[Dataset records]
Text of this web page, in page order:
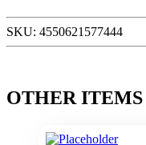
SKU: 4550621577444
OTHER
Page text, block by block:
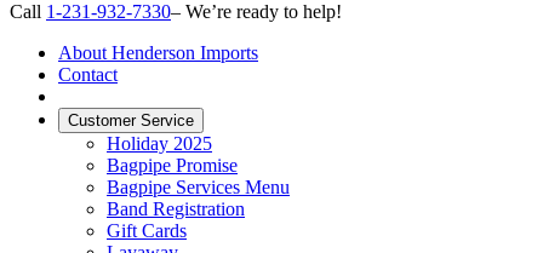
Call 1-231-932-7330– We’re ready to help!
About Henderson Imports
Contact
Customer Service
Holiday 2025
Bagpipe Promise
Bagpipe Services Menu
Band Registration
Gift Cards

> _WORK ORDER_:
Repeat the records above exactly, omitting every picture.

> _ANSWER TO THE PROBLEM_:
Text of this web page, in page order:
SKU: 4550621577444
OTHER
Page text, block by block:
Call 1-231-932-7330– We’re ready to help!
About Henderson Imports
Contact
Customer Service
Holiday 2025
Bagpipe Promise
Bagpipe Services Menu
Band Registration
Gift Cards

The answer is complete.